Your task:
Once you find the line containing "Healthcare and pharmacy", output it and every line after it to the end of the records, exactly.

Stored entries:
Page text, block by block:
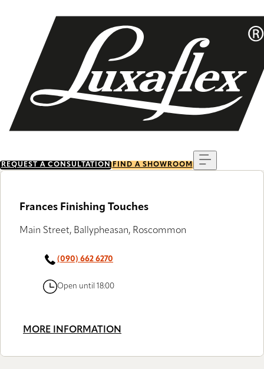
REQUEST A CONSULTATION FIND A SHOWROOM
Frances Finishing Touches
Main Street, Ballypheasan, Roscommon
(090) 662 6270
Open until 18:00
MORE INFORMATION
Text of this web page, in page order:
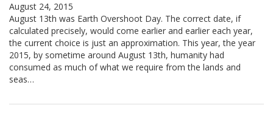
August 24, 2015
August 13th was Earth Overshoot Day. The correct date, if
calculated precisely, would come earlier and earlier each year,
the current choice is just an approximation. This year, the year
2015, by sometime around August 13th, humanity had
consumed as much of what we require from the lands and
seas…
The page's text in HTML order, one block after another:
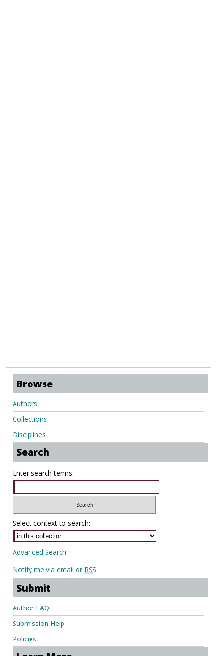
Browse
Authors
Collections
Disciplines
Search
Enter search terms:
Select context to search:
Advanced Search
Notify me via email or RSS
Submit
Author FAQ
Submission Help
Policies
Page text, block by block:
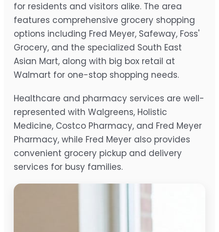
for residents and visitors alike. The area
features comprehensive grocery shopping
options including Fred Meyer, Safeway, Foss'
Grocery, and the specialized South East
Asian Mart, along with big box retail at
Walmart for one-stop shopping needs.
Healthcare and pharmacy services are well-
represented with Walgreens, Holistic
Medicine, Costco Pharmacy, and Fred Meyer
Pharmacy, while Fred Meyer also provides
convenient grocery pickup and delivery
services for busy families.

Completed task:
Healthcare and pharmacy services are well-
represented with Walgreens, Holistic
Medicine, Costco Pharmacy, and Fred Meyer
Pharmacy, while Fred Meyer also provides
convenient grocery pickup and delivery
services for busy families.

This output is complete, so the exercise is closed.